Keep the pictures out of your copy. Transcribe the records below exactly.

## DATA SUPPLIED
┄┄┄┄┄┄┄┄┄┄┄┄┄┄┄┄┄┄┄┄
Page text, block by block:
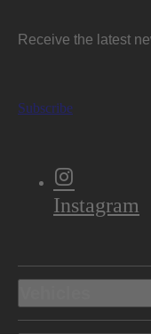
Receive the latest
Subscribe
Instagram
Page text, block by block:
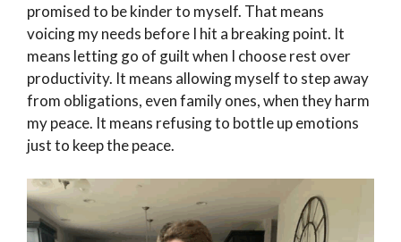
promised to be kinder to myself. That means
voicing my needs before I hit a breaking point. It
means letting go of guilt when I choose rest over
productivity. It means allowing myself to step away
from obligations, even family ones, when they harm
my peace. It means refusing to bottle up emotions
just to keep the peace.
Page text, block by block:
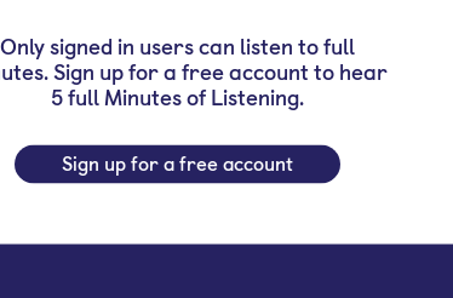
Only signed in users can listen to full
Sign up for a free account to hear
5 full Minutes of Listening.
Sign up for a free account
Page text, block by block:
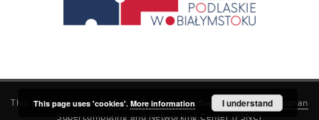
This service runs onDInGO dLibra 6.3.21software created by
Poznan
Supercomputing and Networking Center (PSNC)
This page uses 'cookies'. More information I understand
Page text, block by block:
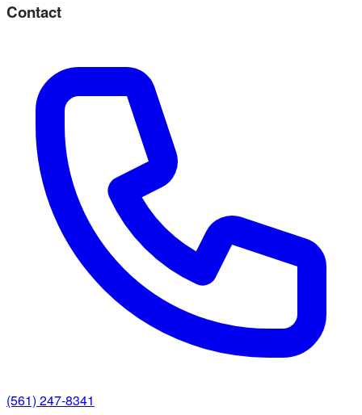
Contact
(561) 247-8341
┄┄┄┄┄┄┄┄┄┄┄┄┄┄┄┄┄┄┄┄
## EXERCISE ANSWER
Page text, block by block:
Receive the latest
Subscribe
Instagram
Page text, block by block:
promised to be kinder to myself. That means
voicing my needs before I hit a breaking point. It
means letting go of guilt when I choose rest over
productivity. It means allowing myself to step away
from obligations, even family ones, when they harm
my peace. It means refusing to bottle up emotions
just to keep the peace.
Page text, block by block:
Only signed in users can listen to full
Sign up for a free account to hear
5 full Minutes of Listening.
Sign up for a free account
Page text, block by block:
This service runs onDInGO dLibra 6.3.21software created by
Poznan
Supercomputing and Networking Center (PSNC)
This page uses 'cookies'. More information I understand
Page text, block by block:
Contact
(561) 247-8341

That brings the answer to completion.